Back in the day, I had a Highpoint 8x RAID card with 3xSATA3 SSDs attached. I found it could do 1300MB/s in one of the x16 slots, but only about 950MB/s in either of the x4 slots. You would think that the x4 slots in the cMP would be able to support up to 2000MB/s but that wasn't the case... at least with the card I was using. I wonder if there's something limiting those top x4 slots to 1000MB/s (in which case a x4 bus would be a lost cause). It might also explain the Sonet Tempo Pro's poor performance as well.
 
Back in the day, I had a Highpoint 8x RAID card with 3xSATA3 SSDs attached.

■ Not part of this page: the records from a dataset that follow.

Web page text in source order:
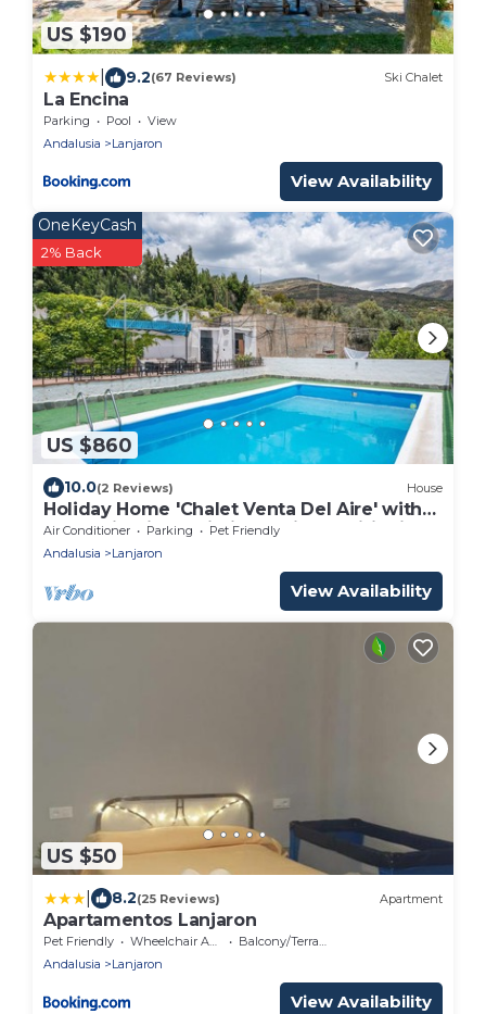
US $190
9.2(67 Reviews) Ski Chalet
La Encina
Parking Pool
View
Andalusia
Lanjaron
View Availability
US $860
OneKeyCash
2% Back
10.0(2 Reviews) House
Holiday Home 'Chalet Venta Del Aire' with
Mountain View, Wi-Fi and Air Conditioning
Air Conditioner Parking
Pet Friendly
Andalusia
Lanjaron
View Availability
US $50
8.2(25 Reviews) Apartment
Apartamentos Lanjaron
Pet Friendly Wheelchair Accessible
Balcony/Terrace
Andalusia
Lanjaron
View Availability
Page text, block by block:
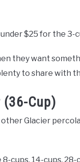
$25 for the 3-
they want
to share with
(36-Cup)
Glacier
cups, 14-cups, 28-
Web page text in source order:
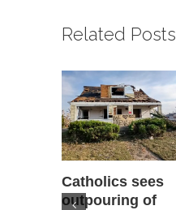
Related Posts
Catholics sees
outpouring of
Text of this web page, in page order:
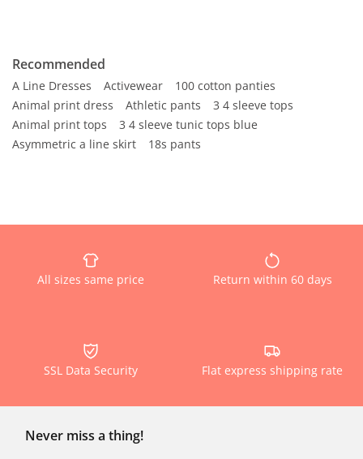
Recommended
A Line Dresses Activewear
100 cotton panties
Animal print dress
Athletic pants
3 4 sleeve tops
Animal print tops
3 4 sleeve tunic tops blue
Asymmetric a line skirt
18s pants
All sizes same price Return within 60 days
SSL Data Security Flat express shipping rate
Never miss a thing!
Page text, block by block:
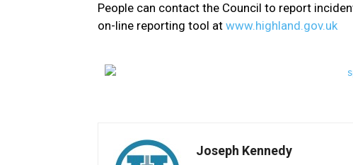
People can contact the Council to report
on-line reporting tool at www.highland.gov.uk
Joseph Kennedy
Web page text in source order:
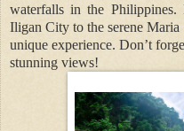
waterfalls in the
Iligan City to the serene
unique experience. Don’t
stunning views!
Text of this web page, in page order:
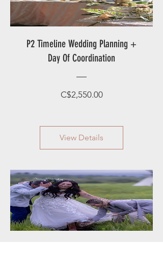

I found it could do 1300MB/s in one of the x16 slots, but only about 950MB/s in either of the x4 slots. You would think that the x4 slots in the cMP would be able to support up to 2000MB/s but that wasn't the case... at least with the card I was using. I wonder if there's something limiting those top x4 slots to 1000MB/s (in which case a x4 bus would be a lost cause). It might also explain the Sonet Tempo Pro's poor performance as well.

Could be. If I were going to run hardware that bandwidth hungry, I'd put it in a x16 slot anyway. I know some people don't have that choice because of secondary video cards, but I only run one. Even my Solo x2 resides there now since it's the most bandwith consuming card I have next to the video card.